Listen to ‘The Lion’

Listen to ‘The Lion’

Benjamin Scheuer probes his past in the one-man musical “The Lion.” 

Photo courtesy Arena Stage
Benjamin Scheuer probes his past in the one-man musical “The Lion.” Photo courtesy Arena Stage

“Music is my spirituality,” said Benjamin Scheuer, the singer/songwriter/author of a heartbreaking and heartwarming one-man musical, “The Lion.” Music is also his saving grace.

“The Lion” runs through Sunday at City Theatre, where Scheuer uses six guitars to play and sing through 16 tightly entwined original songs. Together they tell his story — his truth — about love, loss and beating cancer.

Scheuer grew up in Larchmont, N.Y., immersed in music. “My father had a marvelous vinyl collection,” he said. “I still have most of it: Rolling Stones, Miles Davis, Oscar Peterson, John Coltrane, Steely Dan, Art Blakey, the Who, the Beatles. There was always music playing.”

When he was practicing for his bar mitzvah, the temple’s cantor said to him, somewhat disparagingly, “You know, you sing like you’re a musical theater performer.”

“I thought this was great,” Scheuer said. “In fact, theater and religion come from the exact same place, which is telling stories — telling stories of our ancestors, telling stories of wisdom we have gleaned.”

In “The Lion,” we get awash in nostalgia with “Cookie Tin Banjo,” a song about how his father, a Wall Street investment banker, taught him and his two brothers not just how to play a homemade instrument, but why to play music. We see and hear how the brothers grow, the family friction, and the sudden and devastating loss of their father.

It’s not that Scheuer had a rough time with his dad. “In the show I talk about that which is fraught in my relationship with my dad. The moments of tension in our relationship are so magnified because he died suddenly when I was 13 after a fight that we just had.”

For decades, Scheuer carried around guilt that he somehow was responsible for his father’s death. “Now, if he had lived another week, it all would have been settled and things would have been fine,” he said. “But because he didn’t and because I had upset him and he died, I naturally made the connection that I stressed my father out and I somehow was responsible for his death.”

It was in writing this show, more than 20 years later, that Scheuer finally came to terms with his dad and released the guilt.

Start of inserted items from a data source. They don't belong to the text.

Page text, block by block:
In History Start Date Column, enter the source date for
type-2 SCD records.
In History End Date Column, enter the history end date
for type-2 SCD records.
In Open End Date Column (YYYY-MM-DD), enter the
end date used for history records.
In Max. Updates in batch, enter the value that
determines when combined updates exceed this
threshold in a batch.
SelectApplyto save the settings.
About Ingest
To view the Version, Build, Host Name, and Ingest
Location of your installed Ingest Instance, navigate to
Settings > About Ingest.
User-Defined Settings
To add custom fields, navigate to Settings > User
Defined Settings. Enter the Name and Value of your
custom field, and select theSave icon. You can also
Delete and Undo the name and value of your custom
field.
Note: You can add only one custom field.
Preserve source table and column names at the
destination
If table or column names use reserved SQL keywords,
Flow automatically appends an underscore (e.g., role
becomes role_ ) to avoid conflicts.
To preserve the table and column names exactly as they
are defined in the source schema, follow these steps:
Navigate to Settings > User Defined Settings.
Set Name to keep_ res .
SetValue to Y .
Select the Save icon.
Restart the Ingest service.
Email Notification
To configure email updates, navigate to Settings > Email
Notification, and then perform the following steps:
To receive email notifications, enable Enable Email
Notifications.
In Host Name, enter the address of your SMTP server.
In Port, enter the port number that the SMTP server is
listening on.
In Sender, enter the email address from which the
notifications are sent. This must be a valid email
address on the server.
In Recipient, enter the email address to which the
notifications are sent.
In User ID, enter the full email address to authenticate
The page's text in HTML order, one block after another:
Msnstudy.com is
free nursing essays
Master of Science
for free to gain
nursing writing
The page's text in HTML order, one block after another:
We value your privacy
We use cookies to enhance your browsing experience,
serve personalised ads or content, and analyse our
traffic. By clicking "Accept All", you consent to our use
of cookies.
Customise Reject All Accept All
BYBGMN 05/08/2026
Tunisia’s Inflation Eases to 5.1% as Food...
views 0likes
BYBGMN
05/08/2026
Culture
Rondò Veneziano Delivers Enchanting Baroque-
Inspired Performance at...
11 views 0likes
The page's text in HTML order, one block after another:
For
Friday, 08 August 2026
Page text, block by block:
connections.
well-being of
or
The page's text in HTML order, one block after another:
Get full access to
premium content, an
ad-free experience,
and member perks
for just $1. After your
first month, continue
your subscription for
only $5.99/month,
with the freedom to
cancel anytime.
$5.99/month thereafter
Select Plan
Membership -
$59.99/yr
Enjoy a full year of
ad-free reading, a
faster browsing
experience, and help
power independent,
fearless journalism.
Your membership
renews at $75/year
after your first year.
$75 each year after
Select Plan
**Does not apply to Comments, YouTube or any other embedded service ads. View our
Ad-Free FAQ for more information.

In “The Lion” Scheuer also discusses his intense love affair with a now-former girlfriend, Julia, for whom he wrote both his “meet-cute” ballad, “Lovin’ You Will Be Easy,” and “Invisible Cities,” about the growing distance in their eventually dysfunctional relationship.

And then, as he tells it, a slip and fall in Grand Central Station takes him to a doctor where routine X-rays reveal he has Stage 4 non-Hodgkin’s lymphoma. He found a way to make his six-month course of chemotherapy, with its potent cocktail of immune and cancer-killing drugs, extreme weight loss and delirium, into an artistic venture. A photographer documented the changes his body went through, and he kept a journal, mostly about his medical statistics.

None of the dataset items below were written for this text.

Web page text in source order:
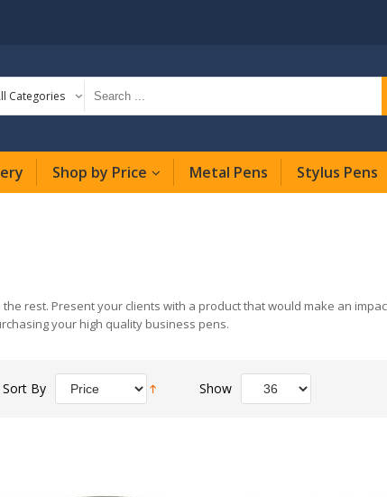
Categories
Shop by Price Metal Pens Stylus Pens
rest. Present your clients with a product that would make an
your high quality business pens.
Sort By Show
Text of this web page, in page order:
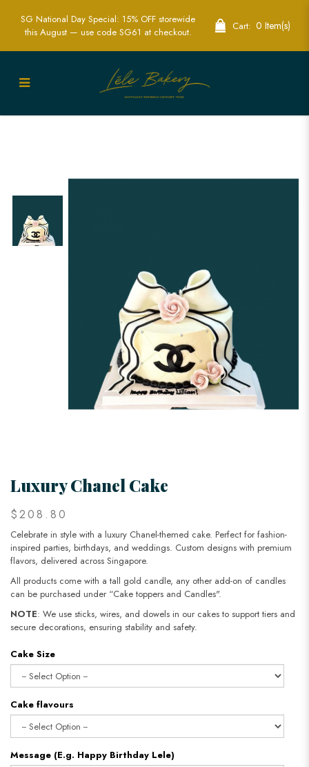
Luxury Chanel Cake | Elegant Designer
SG National Day Special: 15% OFF storewide
this August — use code SG61 at checkout.
Cart: 0 Item(s)
Luxury Chanel Cake
$208.80
Celebrate in style with a luxury Chanel-themed cake. Perfect for fashion-
inspired parties, birthdays, and weddings. Custom designs with premium
flavors, delivered across Singapore.
All products come with a tall gold candle, any other add-on of candles
can be purchased under “Cake toppers and Candles".
NOTE: We use sticks, wires, and dowels in our cakes to support tiers and
secure decorations, ensuring stability and safety.
Cake Size
Cake flavours
Message (E.g. Happy Birthday Lele)
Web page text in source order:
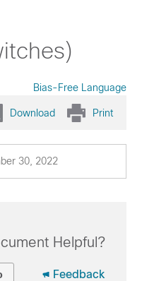
Bias-Free Language
Download Print
30, 2022
Helpful?
Feedback
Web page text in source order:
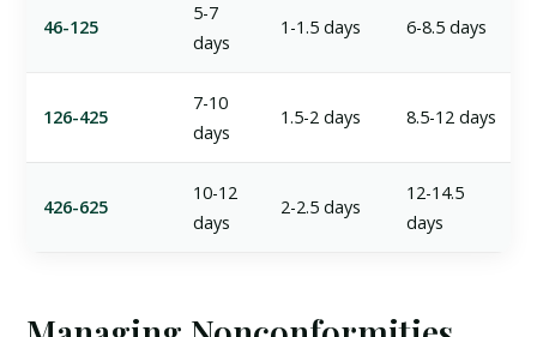
46-125
5-7
days
1-1.5 days 6-8.5 days
126-425
7-10
days
1.5-2 days 8.5-12 days
426-625
10-12
days
2-2.5 days
12-14.5
days

But at one point, on re-reading, he found a paragraph in which he wrote, “I want to write a song called ‘The Lion.’”

“I can’t tell you why I wrote that,” he admitted, but it settled into his system. As a songwriter, he tries to write every day; he believes art-making is as much about craftsmanship as it is about inspiration. On the day we spoke, he announced he had written a new song. “It’s not ready yet, but it’s coming along.”

His song “The Lion” took longer. It has both a musical hook and a powerful but poignant statement of self-actualization: “I always show my teeth when I am smiling/I always say I love you when I’m sure./Inside my gentle paws I’ve got some devastating claws/and I’m learning what it means to really roar.”

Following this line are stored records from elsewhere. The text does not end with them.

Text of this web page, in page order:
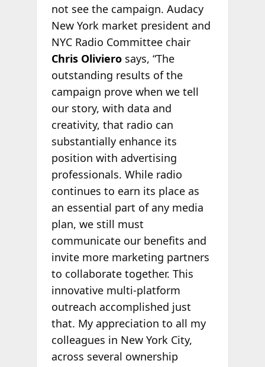
not see the campaign. Audacy
New York market president and
NYC Radio Committee chair
Chris Olivierosays, “The
outstanding results of the
campaign prove when we tell
our story, with data and
creativity, that radio can
substantially enhance its
position with advertising
professionals. While radio
continues to earn its place as
an essential part of any media
plan, we still must
communicate our benefits and
invite more marketing partners
to collaborate together. This
innovative multi-platform
outreach accomplished just
that. My appreciation to all my
colleagues in New York City,
across several ownership
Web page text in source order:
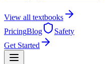
View all textbooks
PricingBlog
Safety
Get Started
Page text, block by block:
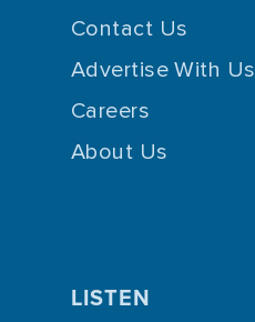
Contact Us
Advertise With Us
Careers
About Us
LISTEN
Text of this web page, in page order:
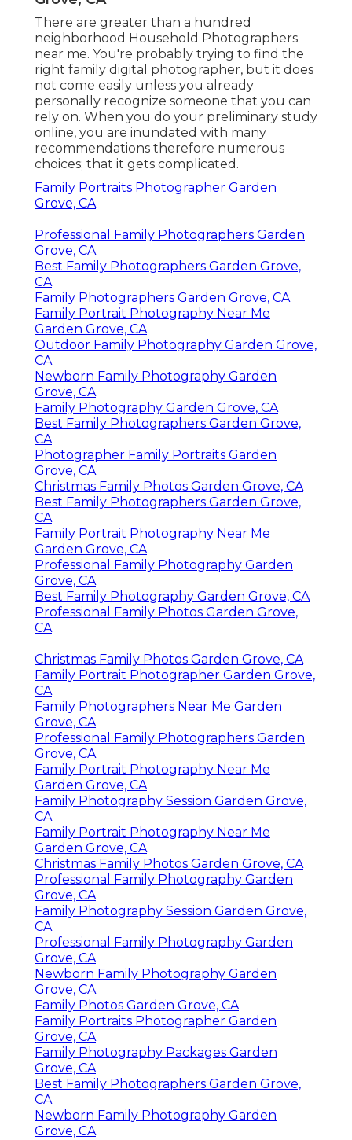
There are greater than a hundred
neighborhood Household Photographers
near me. You're probably trying to find the
right family digital photographer, but it does
not come easily unless you already
personally recognize someone that you can
rely on. When you do your preliminary study
online, you are inundated with many
recommendations therefore numerous
choices; that it gets complicated.
Family Portraits Photographer Garden
Grove, CA
Professional Family Photographers Garden
Grove, CA
Best Family Photographers Garden Grove,
CA
Family Photographers Garden Grove, CA
Family Portrait Photography Near Me
Garden Grove, CA
Outdoor Family Photography Garden Grove,
CA
Newborn Family Photography Garden
Grove, CA
Family Photography Garden Grove, CA
Best Family Photographers Garden Grove,
CA
Photographer Family Portraits Garden
Grove, CA
Christmas Family Photos Garden Grove, CA
Best Family Photographers Garden Grove,
CA
Family Portrait Photography Near Me
Garden Grove, CA
Professional Family Photography Garden
Grove, CA
Best Family Photography Garden Grove, CA
Professional Family Photos Garden Grove,
CA
Christmas Family Photos Garden Grove, CA
Family Portrait Photographer Garden Grove,
CA
Family Photographers Near Me Garden
Grove, CA
Professional Family Photographers Garden
Grove, CA
Family Portrait Photography Near Me
Garden Grove, CA
Family Photography Session Garden Grove,
CA
Family Portrait Photography Near Me
Garden Grove, CA
Christmas Family Photos Garden Grove, CA
Professional Family Photography Garden
Grove, CA
Family Photography Session Garden Grove,
CA
Professional Family Photography Garden
Grove, CA
Newborn Family Photography Garden
Grove, CA
Family Photos Garden Grove, CA
Family Portraits Photographer Garden
Grove, CA
Family Photography Packages Garden
Grove, CA
Best Family Photographers Garden Grove,
CA
Newborn Family Photography Garden
Grove, CA

These days, beyond a year-long national tour with “The Lion,” Scheuer is writing two new musicals, and releasing both video and album versions of “The Lion” this month. He envisions himself as a 21st century musical theater performer, though growing up his biggest wish was to play guitar like Eddie Van Halen.

As loquacious as Scheuer is in his show, there is a matter-of-factness to his stage presence, though not to his dress. He wears a beautiful bespoke suit and crisp white shirt, a nod to his high school years in London, his mother’s hometown, which is both sentimental and endearing.

“This is what I’ve always done: play the guitar, sit around and talk to people, write about what’s been going on in my life and sing those songs,” he said.

The fine suits? While he was going through chemotherapy and treatment, the only thing he found he could control in his life were the clothes he put on every morning. He made it a point to dress well, even if he looked horribly gaunt.

Since that first homemade banjo his father made for him as a toddler, music has been his source of strength, of expression, of creativity and, now, ultimately of healing. He sings, plays and tells his story, like its title suggests, with a roar.